Обсуждение: fulltext search stemming/ spelling problems

Поиск
Список
Период
Сортировка

fulltext search stemming/ spelling problems

От
Corin
Дата:
Hi!

I'm using postgres 8.4.3 and try to get stemming/ wrong word correction
working.

I already installed the myspell dictionaries using apt-get and created
postgres dictionaries like this:

Fulltext search configuration »public.english_ispell«
Parser: »pg_catalog.default«
      Token      |            Dictionaries
-----------------+------------------------------------
 asciihword      | english_ispell,english_stem,simple
 asciiword       | english_ispell,english_stem,simple
 email           | simple
 file            | simple
 float           | simple
 host            | simple
 hword           | english_ispell,english_stem,simple
 hword_asciipart | english_ispell,english_stem,simple
 hword_numpart   | simple
 hword_part      | english_ispell,english_stem,simple
 int             | simple
 numhword        | simple
 numword         | simple
 sfloat          | simple
 uint            | simple
 url             | simple
 url_path        | simple
 version         | simple
 word            | english_ispell,english_stem,simple

But when I do, for example, SELECT to_tsvector('english_ispell',
'gitar') the result is only:
 'gitar':1

Shouldn't the word be corrected to 'guitar'?

SELECT plainto_tsquery('english_ispell','gitar') doesn't work neither:
 'gitar'

Thanks,
Corin

Re: fulltext search stemming/ spelling problems

От
Oleg Bartunov
Дата:
On Thu, 8 Apr 2010, Corin wrote:

> Hi!
>
> I'm using postgres 8.4.3 and try to get stemming/ wrong word correction
> working.
>
> I already installed the myspell dictionaries using apt-get and created
> postgres dictionaries like this:
>
> Fulltext search configuration ?public.english_ispell?
> Parser: ?pg_catalog.default?
>     Token      |            Dictionaries
> -----------------+------------------------------------
> asciihword      | english_ispell,english_stem,simple
> asciiword       | english_ispell,english_stem,simple
> email           | simple
> file            | simple
> float           | simple
> host            | simple
> hword           | english_ispell,english_stem,simple
> hword_asciipart | english_ispell,english_stem,simple
> hword_numpart   | simple
> hword_part      | english_ispell,english_stem,simple
> int             | simple
> numhword        | simple
> numword         | simple
> sfloat          | simple
> uint            | simple
> url             | simple
> url_path        | simple
> version         | simple
> word            | english_ispell,english_stem,simple
>
> But when I do, for example, SELECT to_tsvector('english_ispell', 'gitar') the
> result is only:
> 'gitar':1
>
> Shouldn't the word be corrected to 'guitar'?

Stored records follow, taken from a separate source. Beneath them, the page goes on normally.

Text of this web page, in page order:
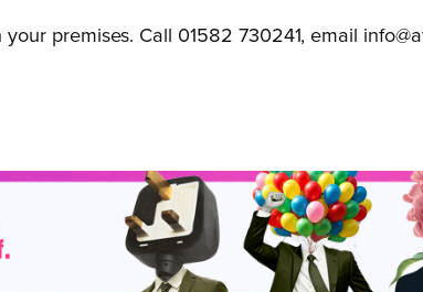
premises. Call 01582 730241, email
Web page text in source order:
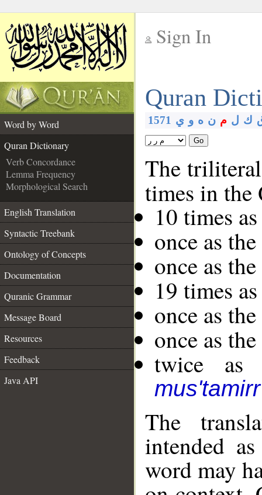
Sign In
Quran
Word by Word
Quran Dictionary
Verb Concordance
Lemma Frequency
Morphological Search
English Translation
Syntactic Treebank
Ontology of Concepts
Documentation
Quranic Grammar
Message Board
Resources
Feedback
Java API
1571 ك ل م ن ه و ي
Go
The
times in the
10 times
once as
once as
19 times
once as
once as
twice as
mus'tamirr
The
intended
word may
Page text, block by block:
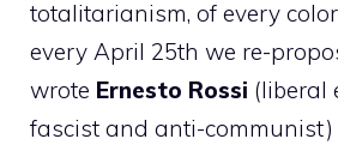
totalitarianism, of every
every April 25th we re-
wrote Ernesto Rossi (liberal
fascist and anti-communist)

english_ispell dictionary is a morphology kind of dictionary ! Read docs.
Also, simple dictionary will never invoked, since english_stem dictionary
recognizes everything !


>
> SELECT plainto_tsquery('english_ispell','gitar') doesn't work neither:
> 'gitar'

Better, use ts_debug() function or ts_dict() for testing.

>
> Thanks,
> Corin
>
>

     Regards,
         Oleg
_____________________________________________________________
Oleg Bartunov, Research Scientist, Head of AstroNet (www.astronet.ru),
Sternberg Astronomical Institute, Moscow University, Russia
Internet: oleg@sai.msu.su, http://www.sai.msu.su/~megera/
phone: +007(495)939-16-83, +007(495)939-23-83

Re: fulltext search stemming/ spelling problems

От
Corin
Дата:
On 08.04.2010 20:15, Oleg Bartunov wrote:
> On Thu, 8 Apr 2010, Corin wrote:
>
> english_ispell dictionary is a morphology kind of dictionary ! Read docs.
> Also, simple dictionary will never invoked, since english_stem dictionary
> recognizes everything !
I'm not sure what you mean with 'morphology'. I sure read the docs but
couldn't find anything about 'morphology disctionaries'.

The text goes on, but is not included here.